Data extracted from a collection
+++++
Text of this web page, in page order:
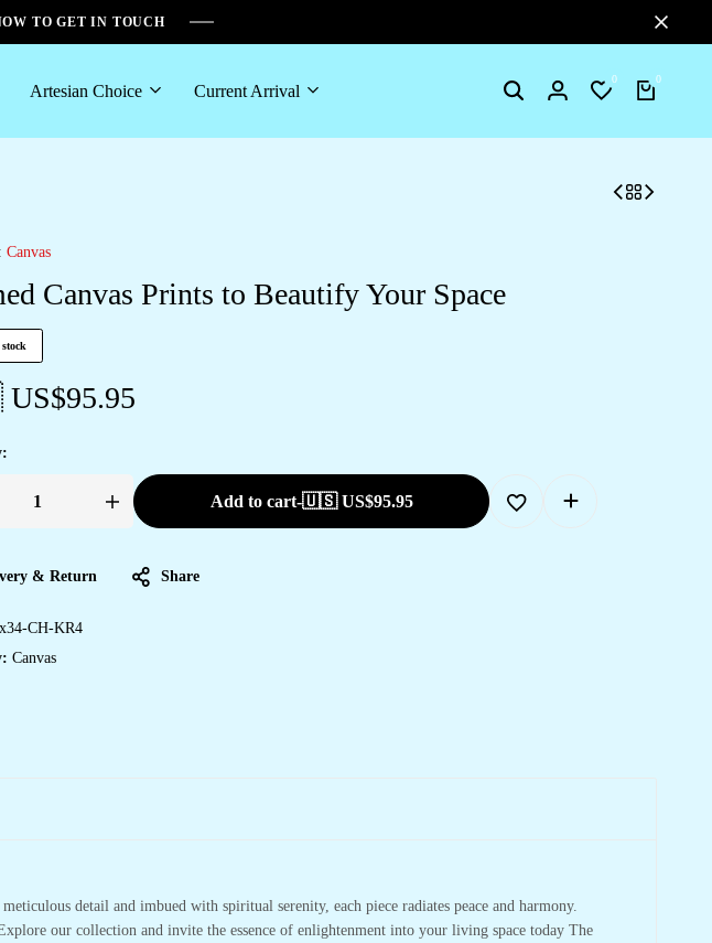
TO GET IN TOUCH
Artesian Choice Current Arrival
0 0
Canvas
Canvas Prints to Beautify Your Space
stock
95.95
Add to cart-🇺🇸 US$95.95
& Return Share
CH-KR4
Canvas
detail and imbued with spiritual serenity, each piece radiates peace and harmony.
our collection and invite the essence of enlightenment into your living space today The
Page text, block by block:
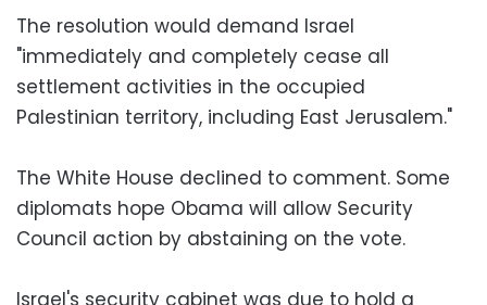
The resolution would demand Israel
"immediately and completely cease all
settlement activities in the occupied
Palestinian territory, including East Jerusalem."
The White House declined to comment. Some
diplomats hope Obama will allow Security
Council action by abstaining on the vote.
Israel's security cabinet was due to hold a
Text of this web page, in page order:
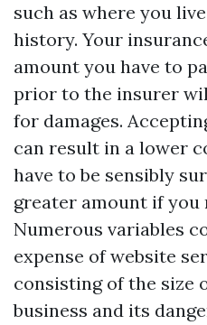
such as where you
history. Your
amount you have to
prior to the insurer
for damages.
can result in a lower
have to be sensibly
greater amount if you
Numerous variables
expense ofwebsite
consisting of the size
business and its
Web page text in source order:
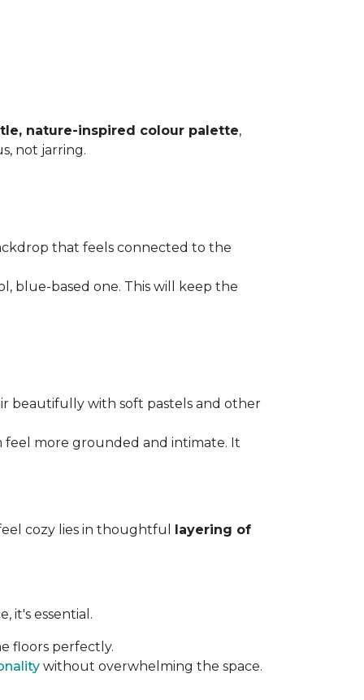
nature-inspired colour palette,
not jarring.
that feels connected to the
blue-based one. This will keep the
beautifully with soft pastels and other
feel more grounded and intimate. It
cozy lies in thoughtful layering of
it's essential.
floors perfectly.
without overwhelming the space.
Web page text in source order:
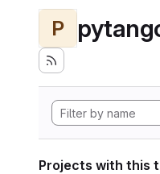
P
Projects with this
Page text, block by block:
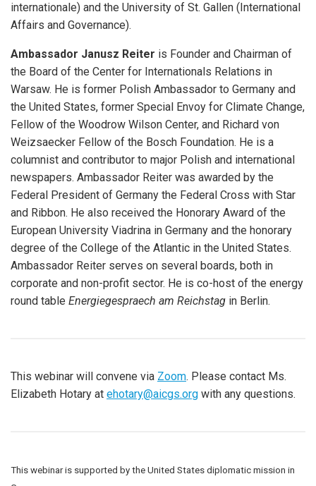
internationale) and the University of St. Gallen (International
Affairs and Governance).
Ambassador Janusz Reiter is Founder and Chairman of
the Board of the Center for Internationals Relations in
Warsaw. He is former Polish Ambassador to Germany and
the United States, former Special Envoy for Climate Change,
Fellow of the Woodrow Wilson Center, and Richard von
Weizsaecker Fellow of the Bosch Foundation. He is a
columnist and contributor to major Polish and international
newspapers. Ambassador Reiter was awarded by the
Federal President of Germany the Federal Cross with Star
and Ribbon. He also received the Honorary Award of the
European University Viadrina in Germany and the honorary
degree of the College of the Atlantic in the United States.
Ambassador Reiter serves on several boards, both in
corporate and non-profit sector. He is co-host of the energy
round table Energiegespraech am Reichstag in Berlin.
This webinar will convene via Zoom. Please contact Ms.
Elizabeth Hotary at ehotary@aicgs.org with any questions.
This webinar is supported by the United States diplomatic mission in
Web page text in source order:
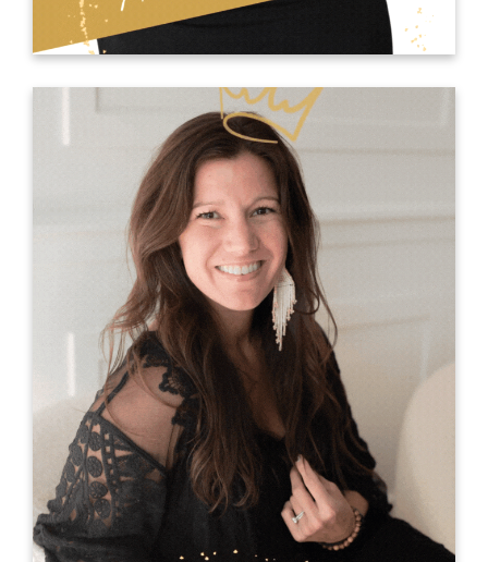
Dr. Genie Snyder
Dr. Genie Snyder has a knack for connecting with
a crowd as soon as she hits the door or the
stage. Always willing to think differently, she is
not afraid to ask hard questions to inspire
people to bring out their own “Genieus.” Her
ability to start a buzz in the audience and create
an unexpected atmosphere opens minds and
encourages understanding. After hearing Genie
speak, people are energized and running with a
handful of practical tools to gain traction in their
own stage of business or life.
Genie possesses the rare ability to balance
sincerity with business savvy. She has been
called the “go to gal" for serious change, but her
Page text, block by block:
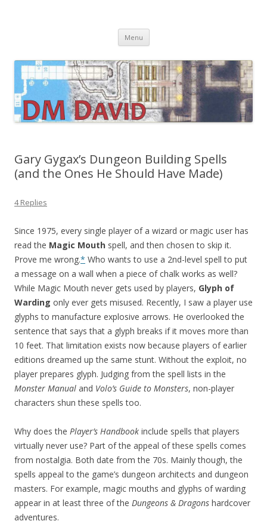
Menu Skip
content
Gary Gygax’s Dungeon Building Spells
(and the Ones He Should Have Made)
4 Replies
Since 1975, every single player of a wizard or magic user has
read the Magic Mouth spell, and then chosen to skip it.
Prove me wrong.* Who wants to use a 2nd-level spell to put
a message on a wall when a piece of chalk works as well?
While Magic Mouth never gets used by players, Glyph of
Warding only ever gets misused. Recently, I saw a player use
glyphs to manufacture explosive arrows. He overlooked the
sentence that says that a glyph breaks if it moves more than
10 feet. That limitation exists now because players of earlier
editions dreamed up the same stunt. Without the exploit, no
player prepares glyph. Judging from the spell lists in the
Monster Manual and Volo’s Guide to Monsters, non-player
characters shun these spells too.
Why does the Player’s Handbook include spells that players
virtually never use? Part of the appeal of these spells comes
from nostalgia. Both date from the 70s. Mainly though, the
spells appeal to the game’s dungeon architects and dungeon
masters. For example, magic mouths and glyphs of warding
appear in at least three of the Dungeons & Dragons hardcover
adventures.
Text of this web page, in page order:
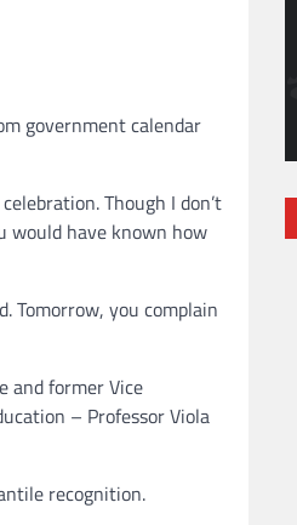
government calendar
Though I don’t
would have known how
Tomorrow, you complain
and former Vice
– Professor Viola
recognition.
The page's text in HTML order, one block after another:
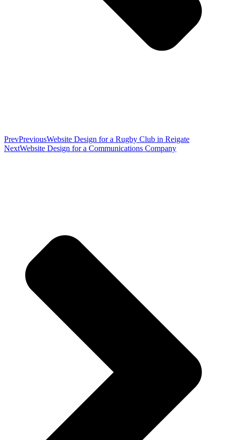
PrevPreviousWebsite Design for a Rugby Club in Reigate
NextWebsite Design for a Communications Company
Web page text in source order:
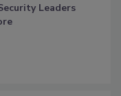
Leaders
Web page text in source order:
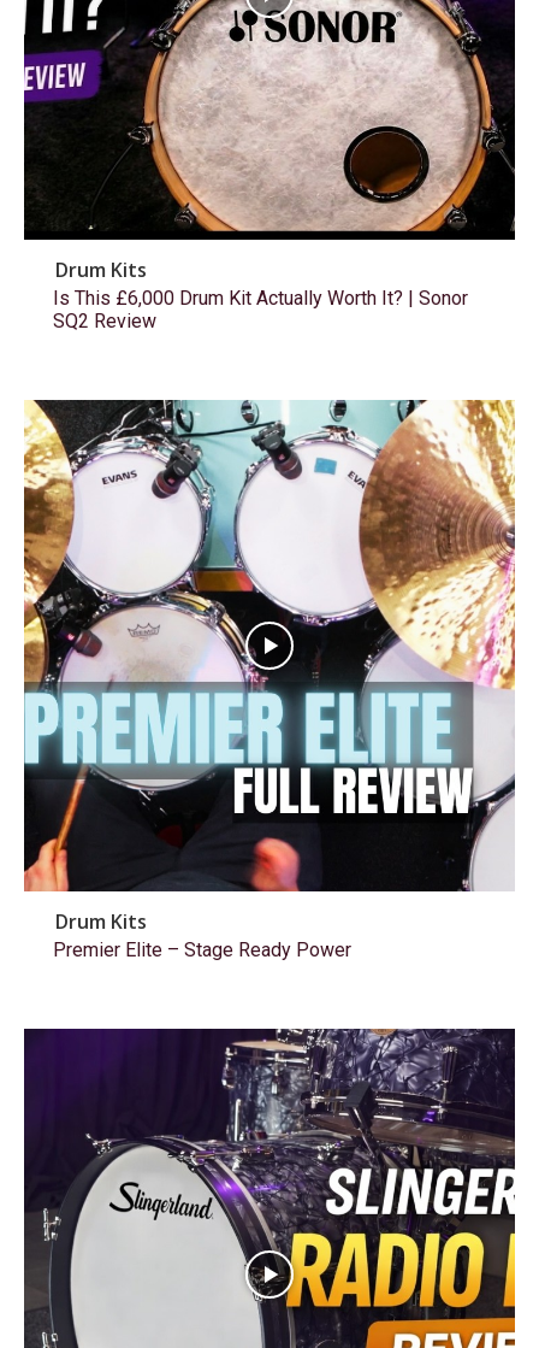
Drum Kits
Is This £6,000 Drum Kit Actually Worth It? | Sonor
SQ2 Review
Drum Kits
Premier Elite – Stage Ready Power
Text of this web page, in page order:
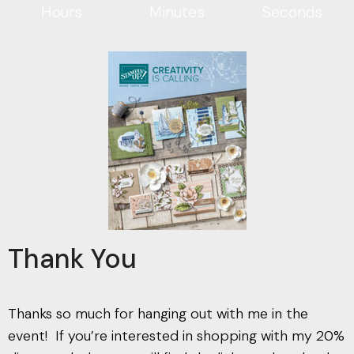
Thank You
Thanks so much for hanging out with me in the
event! If you’re interested in shopping with my 20%
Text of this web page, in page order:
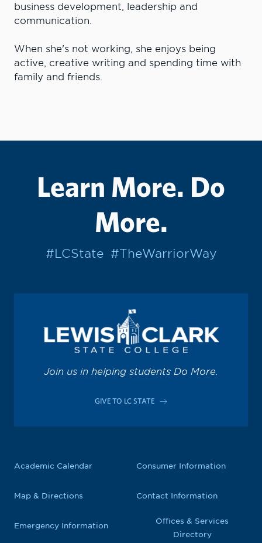
business development, leadership and
communication.
When she's not working, she enjoys being
active, creative writing and spending time with
family and friends.
Learn More. Do
More.
#LCState #TheWarriorWay
Join us in helping students Do More.
GIVE TO LC STATE
Academic Calendar
Map & Directions
Emergency Information
Consumer Information
Contact Information
Offices & Services
Directory
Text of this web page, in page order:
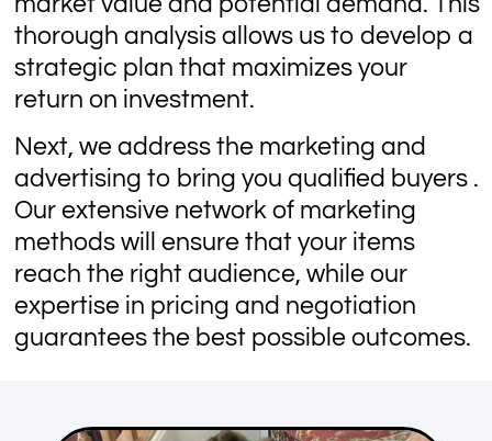
thorough analysis allows us to develop a
strategic plan that maximizes your
return on investment.
Next, we address the marketing and
advertising to bring you qualified buyers .
Our extensive network of marketing
methods will ensure that your items
reach the right audience, while our
expertise in pricing and negotiation
guarantees the best possible outcomes.
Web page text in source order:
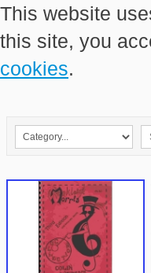
This website
this site, you
cookies.
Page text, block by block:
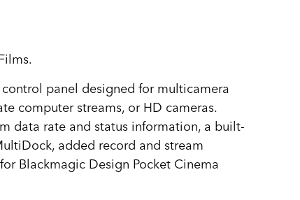
panel designed for multicamera
computer streams, or HD cameras.
data rate and status information, a built-
added record and stream
Blackmagic Design Pocket Cinema
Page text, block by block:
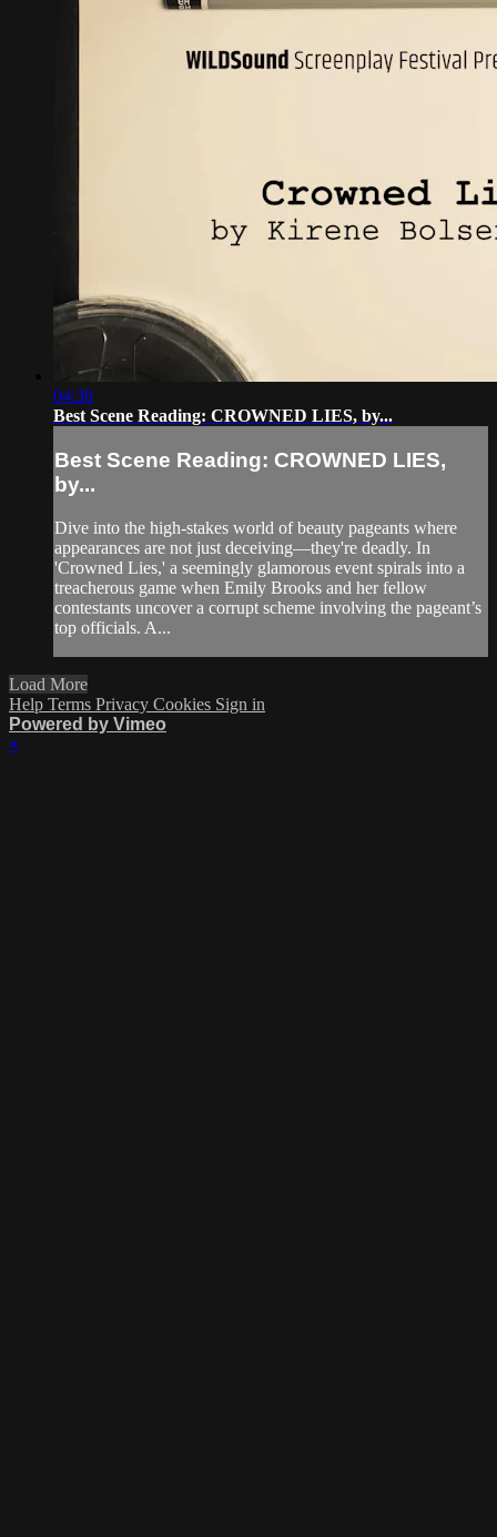
04:38
Best Scene Reading: CROWNED LIES, by...
Best Scene Reading: CROWNED LIES,
by...
Dive into the high-stakes world of beauty pageants where
appearances are not just deceiving—they're deadly. In
'Crowned Lies,' a seemingly glamorous event spirals into a
treacherous game when Emily Brooks and her fellow
contestants uncover a corrupt scheme involving the pageant’s
top officials. A...
Load More
Help Terms Privacy Cookies Sign in
Powered by Vimeo
×
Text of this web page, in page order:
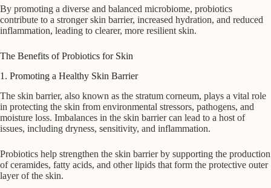
By promoting a diverse and balanced microbiome, probiotics
contribute to a stronger skin barrier, increased hydration, and reduced
inflammation, leading to clearer, more resilient skin.
The Benefits of Probiotics for Skin
1. Promoting a Healthy Skin Barrier
The skin barrier, also known as the stratum corneum, plays a vital role
in protecting the skin from environmental stressors, pathogens, and
moisture loss. Imbalances in the skin barrier can lead to a host of
issues, including dryness, sensitivity, and inflammation.
Probiotics help strengthen the skin barrier by supporting the production
of ceramides, fatty acids, and other lipids that form the protective outer
layer of the skin.
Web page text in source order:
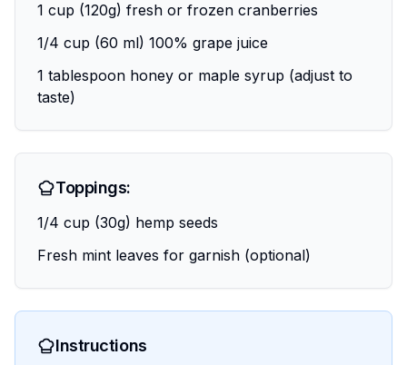
1 cup (120g) fresh or frozen cranberries
1/4 cup (60 ml) 100% grape juice
1 tablespoon honey or maple syrup (adjust to
taste)
Toppings:
1/4 cup (30g) hemp seeds
Fresh mint leaves for garnish (optional)
Instructions
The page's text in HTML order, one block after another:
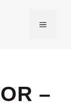
MENU
–
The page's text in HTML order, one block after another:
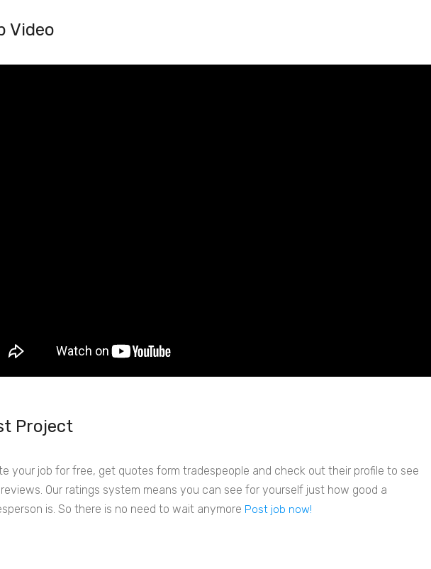
Video
Project
your job for free, get quotes form tradespeople and check out their profile to see
Our ratings system means you can see for yourself just how good a
is. So there is no need to wait anymore Post job now!
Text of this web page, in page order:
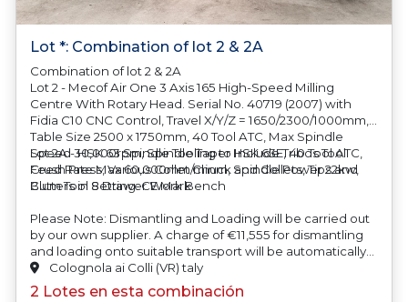
Lot *: Combination of lot 2 & 2A
Combination of lot 2 & 2A
Lot 2 - Mecof Air One 3 Axis 165 High-Speed Milling
Centre With Rotary Head. Serial No. 40719 (2007) with
Fidia C10 CNC Control, Travel X/Y/Z = 1650/2300/1000mm,
Table Size 2500 x 1750mm, 40 Tool ATC, Max Spindle
Speed 30,000rpm, Spindle Taper HSK 63E, 40 Tool ATC,
Feed Rate Max 60,000mm/minm, Spindle Power 22kw,
Blum Tool Setting. CE Mark
Lot 2A - HSK 63 Spindle Tooling to Include Tribos Tool
Crush Press, Various Collet Chuck and Collets, Tips and
Cutters in 8 Drawer Work Bench
Please Note: Dismantling and Loading will be carried out
by our own supplier.A charge of €11,555 for dismantling
and loading onto suitable transport will be automatically
added to your invoice should you be successful in
purchasing this item.
Colognola ai Colli (VR) taly
2 Lotes en esta combinación
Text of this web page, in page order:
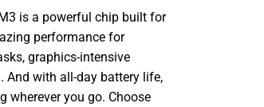
M3 is a powerful chip built for
performance for
graphics-intensive
And with all-day battery life,
wherever you go. Choose
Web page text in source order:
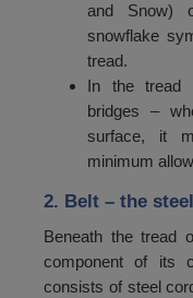
66
67
68
and Snow)
snowflake
tread.
In the tread
bridges –
surface, it
minimum
2. Belt – the
Beneath the tread
component of its
consists of steel
+++++
**What this task involves**
Keep to the lines above from the line with "computer streams, or HD cameras." to the line with "The skin barrier, also", and set down exactly those, inclusive, with nothing else and every picture left out.

**Response**
computer streams, or HD cameras.
data rate and status information, a built-
added record and stream
Blackmagic Design Pocket Cinema
Page text, block by block:
04:38
Best Scene Reading: CROWNED LIES, by...
Best Scene Reading: CROWNED LIES,
by...
Dive into the high-stakes world of beauty pageants where
appearances are not just deceiving—they're deadly. In
'Crowned Lies,' a seemingly glamorous event spirals into a
treacherous game when Emily Brooks and her fellow
contestants uncover a corrupt scheme involving the pageant’s
top officials. A...
Load More
Help Terms Privacy Cookies Sign in
Powered by Vimeo
×
Text of this web page, in page order:
By promoting a diverse and balanced microbiome, probiotics
contribute to a stronger skin barrier, increased hydration, and reduced
inflammation, leading to clearer, more resilient skin.
The Benefits of Probiotics for Skin
1. Promoting a Healthy Skin Barrier
The skin barrier, also known as the stratum corneum, plays a vital role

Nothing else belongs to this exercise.